Eduard Curca
University Alexandru Ioan Cuza, Iasi, Romania

In 2002 Bourgain and Brézis proved that given a vector field $v\in \mathcal{S}^{\prime }(\mathbb{R}^{d})\cap \dot{W}^{1,d}( \mathbb{R}^{d})$ there exists a vector field $u\in L^{\infty }(\mathbb{R} ^{d})\cap \dot{W}^{1,d}(\mathbb{R}^{d})$ such that $\operatorname{div}u=\operatorname{div}v$ . We prove several results of a similar nature in which we take into consideration the Fourier support of the solutions.
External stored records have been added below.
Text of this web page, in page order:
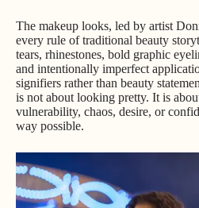
The makeup looks, led by artist
every rule of traditional beauty
tears, rhinestones, bold graphic
and intentionally imperfect
signifiers rather than beauty
is not about looking pretty. It is
vulnerability, chaos, desire, or
way possible.
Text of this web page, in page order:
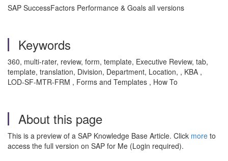
SAP SuccessFactors Performance & Goals all versions
Keywords
360, multi-rater, review, form, template, Executive Review, tab,
template, translation, Division, Department, Location, , KBA ,
LOD-SF-MTR-FRM , Forms and Templates , How To
About this page
This is a preview of a SAP Knowledge Base Article. Click more to
access the full version on SAP for Me (Login required).
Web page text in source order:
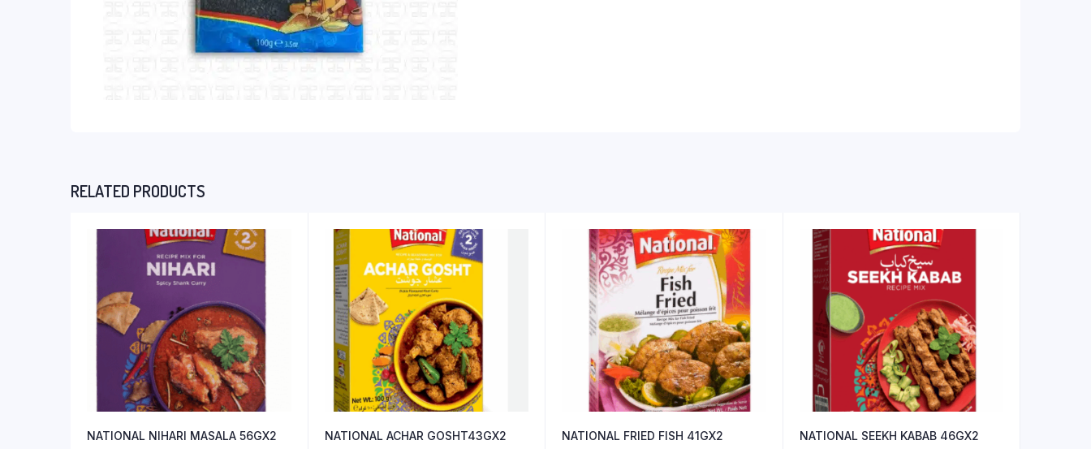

For instance, in the case $d\geq 3$ we prove the following: for any vector field $v\in \mathcal{S} ^{\prime }(\mathbb{R}^{d})\cap \dot{B}_{q}^{d/p,p}(\mathbb{R}^{d})$ (where $ p\in \lbrack 2,\infty )$ and $q\in (1,2) $), with $supp$ $\widehat{v} \subseteq \mathbb{R}^{d}\backslash (-\infty ,0)^{d}$, there exists a vector field $u\in L^{\infty }(\mathbb{R}^{d})\cap \dot{B}_{2}^{d/p,p}(\mathbb{R} ^{d})$, with $supp$ $\widehat{v}\subseteq \mathbb{R}^{d}\backslash (-\infty ,0)^{d}$, such that \begin{equation*} \operatorname{div}u=\operatorname{div}v, \end{equation*} and \begin{equation*} \left\Vert u\right\Vert _{L^{\infty }\cap \dot{B}_{2}^{d/p,p}}\lesssim \left\Vert v\right\Vert _{\dot{B}_{q}^{d/p,p}}. \end{equation*} Our arguments rely on a version of the complex interpolation method combined with some ideas of Bourgain and Brézis.